So when I fly a person for a show, do I need to alert the audience that the person is being flown with the assistance of cables, and is not actually able to fly on their own?


----------



## avkid (Nov 8, 2010)

People don't boycott shows because of artificial flying.
They do however boycott shows (and artists) over auto tune use.


----------



## MNicolai (Nov 8, 2010)

banjokeith said:


> So when I fly a person for a show, do I need to alert the audience that the person is being flown with the assistance of cables, and is not actually able to fly on their own?


 
We, the audience, have no expectation they can fly on their own. We do have an expectation they're capable of singing, especially if casting was done properly.


----------



## metti (Nov 8, 2010)

Look, I think that this thread is drifting away from my original intention. This was not meant to turn into a debate about the relative merits of autotune. I personally feel that they should think about stuff like talent during the casting process and, as such, this wouldn't be an issue. That said, I am not in a position to decide who tells what to whom and, quite frankly, it isn't really my problem. While I CAN argue to the rest of the creative team that this isn't technically possible or that it will sound so bad that it would be better to deal with their mediocre singing, I CANNOT argue that this is an ethical or PR issue. I don't feel like this is a battle I want to have at this point. If someone tells me that this is going to sound bad than that is one thing but the theatre's relationship with the audience is sort of above my pay grade. I am quite sure that those in charge are fully aware of the decisions they are making and potential repercussions.


----------



## Grog12 (Nov 8, 2010)

metti said:


> I CANNOT argue that this is an ethical or PR issue. I don't feel like this is a battle I want to have at this point. If someone tells me that this is going to sound bad than that is one thing but the theatre's relationship with the audience is sort of above my pay grade. I am quite sure that those in charge are fully aware of the decisions they are making and potential repercussions.


 
Wrong, you *willnot*argue that this is an ethical or PR issue. But I'll be honest as a designer you can and you should. If there were negative fallout from this it would be on your head as the person who spec'd the autotune machine and then ran it. It is your job to let the director and everyone else on the creative team know all the pro's and con's of a given situation without biased. 

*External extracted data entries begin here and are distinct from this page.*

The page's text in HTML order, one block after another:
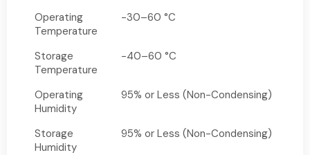
Operating
Temperature
-30–60 °C
Storage
Temperature
-40–60 °C
Operating
Humidity
95% or Less (Non-Condensing)
Storage
Humidity
95% or Less (Non-Condensing)
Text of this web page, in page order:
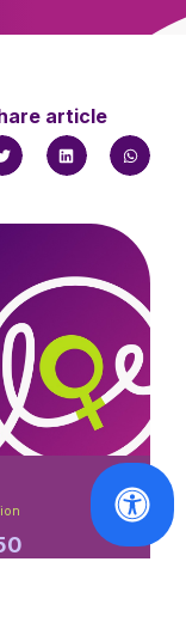
article
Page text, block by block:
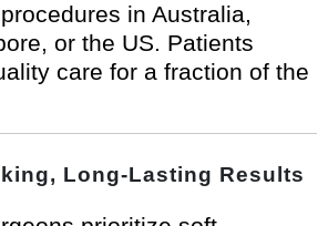
in Australia,
or the US. Patients
care for a fraction of the
Long-Lasting Results
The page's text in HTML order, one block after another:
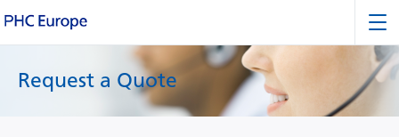
Request a Quote
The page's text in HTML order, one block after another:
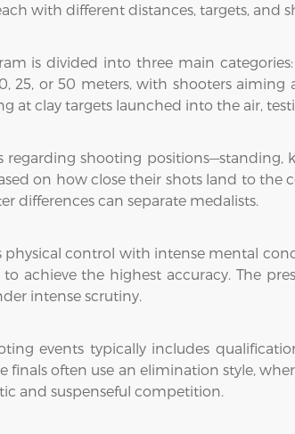
with different distances, targets, and
is divided into three main
25, or 50 meters, with shooters
at clay targets launched into the air,
regarding shooting
on how close their shots land to the
differences can separate medalists.
control with intense mental
achieve the highest accuracy. The
intense scrutiny.
events typically includes
finals often use an elimination style,
and suspenseful competition.
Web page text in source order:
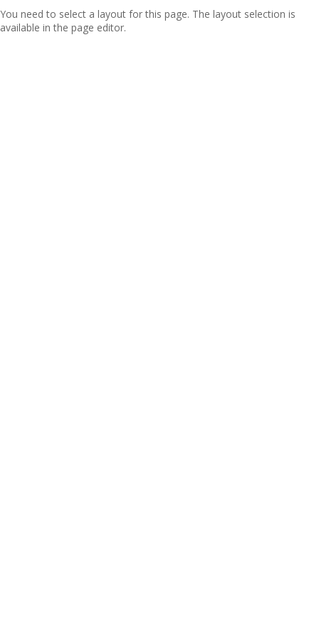
You need to select a layout for this page. The layout selection is
available in the page editor.
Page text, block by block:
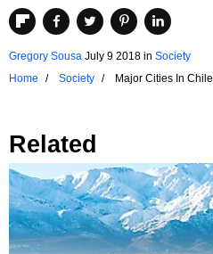
Gregory Sousa July 9 2018 in Society
Home
Society Major Cities In Chile
Related

From a technical standpoint, as has been mentioned, there will be delay/latency. Also you need to consider the size of the house. You can only autotune what gets into the microphone, and in a 200 seat house you're going to run into the issue of hearing whats coming from the singers mouth and whats coming from the mix.


----------



## Footer (Nov 8, 2010)

Grog12 said:


> Wrong, you *willnot*argue that this is an ethical or PR issue. But I'll be honest as a designer you can and you should. If there were negative fallout from this it would be on your head as the person who spec'd the autotune machine and then ran it. It is your job to let the director and everyone else on the creative team know all the pro's and con's of a given situation without biased.
> 
> From a technical standpoint, as has been mentioned, there will be delay/latency. Also you need to consider the size of the house. You can only autotune what gets into the microphone, and in a 200 seat house you're going to run into the issue of hearing whats coming from the singers mouth and whats coming from the mix.

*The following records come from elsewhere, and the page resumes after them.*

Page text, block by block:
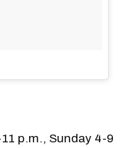
p.m., Sunday 4-9
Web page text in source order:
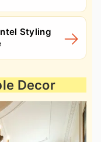
Styling
Decor
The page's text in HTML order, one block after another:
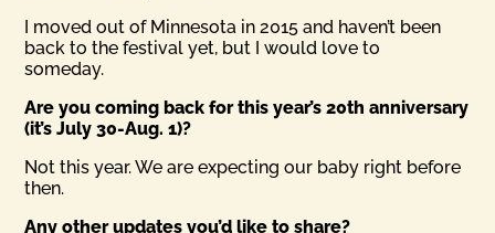
I moved out of Minnesota in 2015 and haven’t been
back to the festival yet, but I would love to
someday.
Are you coming back for this year’s 20th anniversary
(it’s July 30-Aug. 1)?
Not this year. We are expecting our baby right before
then.
Any other updates you’d like to share?
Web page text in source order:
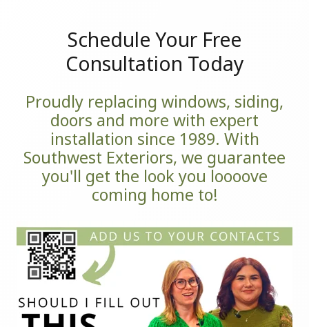
Schedule Your Free
Consultation Today
Proudly replacing windows, siding,
doors and more with expert
installation since 1989. With
Southwest Exteriors, we guarantee
you'll get the look you loooove
coming home to!
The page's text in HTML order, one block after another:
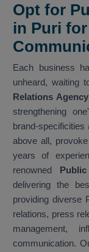
Opt for
in Puri
Each business
unheard, waiting
Relations
strengthening
brand-
above all,
years of
renowned
delivering the
providing diverse
relations, press
management,
communication.
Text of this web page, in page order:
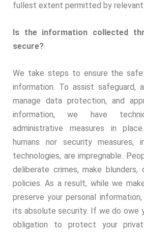
fullest extent permitted by relevant
Is the information collected
secure?
We take steps to ensure the
information. To assist safeguard,
manage data protection, and
information, we have
administrative measures in
humans nor security measures,
technologies, are impregnable.
deliberate crimes, make
policies. As a result, while we
preserve your personal
its absolute security. If we do owe
obligation to protect your
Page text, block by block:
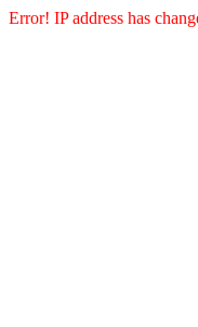
Error! IP address has
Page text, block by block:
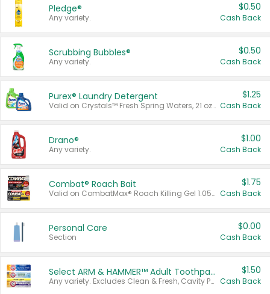
Pledge®
Any variety.
$0.50
Cash Back
Scrubbing Bubbles®
Any variety.
$0.50
Cash Back
Purex® Laundry Detergent
Valid on Crystals™ Fresh Spring Waters, 21 oz and Liquid Laundry Detergent, Mountain Breeze 33 Loads 50 oz, Mountain Breeze 95 oz, Natural Linen 83 Loads 150 oz, Oxi 43.5 oz, Oxi 128 oz and Ultra Liquid Laundry Detergent, Advanced Oxi with Odor Fighter 6 × 40 oz, Fresh Mountain Breeze, 2 × 170 oz, Mountain Breeze 6 × 40 oz.
$1.25
Cash Back
Drano®
Any variety.
$1.00
Cash Back
Combat® Roach Bait
Valid on CombatMax® Roach Killing Gel 1.05 oz or Combat® Small and Large Roach Baits 12 ct.
$1.75
Cash Back
Personal Care
Section
$0.00
Cash Back
Select ARM & HAMMER™ Adult Toothpastes
Any variety. Excludes Clean & Fresh, Cavity Protection, and trial and travel sizes.
$1.50
Cash Back

Agree fully. Its your name that goes on the show and when/if it sounds like crap it is your name that is going to take the blame. Brittany, Justin, and just about every pop start out there have a rack of gear that goes everywhere they go with all their tunning and lip sync gear in it. Its not a cheap thing to do well. Better devices then what musicians friend and banjo center sell exist. Because you mentioned the DM1000, I have a feeling you don't want to spend more then your console on a good autotune system. That very well could be the case if you decide to go the cheaper route. 99% of autotune out there is designed for the recording studio, not live. If they can't hit the note, they can't hit the note. If this is a professional show, the can cast someone else and fire the person who can't sing. If this is in the world of education, which I think it is, deal with it. This is not the place to be teaching bad habits such as autotune, back tracks, and choke tracks. It gives a false sense of security to the talent and can really mess up their future, let alone what will happen to their ego *when* it gets out that they had to use autotune.


----------



## shiben (Nov 8, 2010)

Footer said:


> This is not the place to be teaching bad habits such as autotune, back tracks, and choke tracks. It gives a false sense of security to the talent and can really mess up their future, let alone what will happen to their ego *when* it gets out that they had to use autotune.



And it will get out. And people will talk. THe worst thing is that you will then be looking at auto-tuning every single poor singer that the director now knows that they can cast because you can fix it with technology. Will it work? Sure. It can be done live. Done well? Maybe. Should it be done? I think no in all situations, but its become accepted that major pop artists no longer need to be able to sing really well, just be able to dance and sing ok enough for the machine to fix it. Im thinking you might want to go ahead and bring it up to the director the ethical issues of doing this, not as a "your wrong for even thinking of this" but as a "here are the issues, did you realise your bringing up all these issues by doing this thing?'


----------



## metti (Nov 8, 2010)

You guys are right. It is my name on the sound design and it is my job to stop them from doing stupid stuff to a degree. As I said, I will definitely put the kibosh on this if it isn't going to sound good. Also, in all honesty it probably won't get out because the only people who would know would be the director, the MD, one of the producers, and myself and I don't think any of us would spill the beans. I do think they understand the potential for PR problems and I will certainly discuss those with them but I do feel like as a creative professional, my job is sort of limited to the actual performance and not what happens after to the theatre. On the other hand, I could potentially look bad for using this kind of gear, although I'm not sure it necessarily reflects poorly on an SD as much as it does on the people who needed it in the first place. Also, this is not educational theatre. I do work in schools sometimes and I would NEVER use Autotune in this context. Rather, this is a well established community theatre. All of the actors are unpaid and all of the creative team is paid and there are usually considerable budgets for the shows (except for sound, sigh...) Anyway, I am pretty conflicted on this issue and I am sort of leaning towards shooting it down but I figured I should at least explore the possibility. On a related note, someone mentioned to me on a different forum that perhaps giving the performers in question IEMs could help them to overcome their issues. I have never seen this done in theatre but I would welcome thoughts.


----------



## banjokeith (Nov 8, 2010)

I didn't mean to get a fight going here, but I just picture the silliness of walking into a theater and seeing an easel with a sign saying:

"Due to a lack of ability, coupled with the poor casting by our production team, tonight's performance will be utilizing Autotune"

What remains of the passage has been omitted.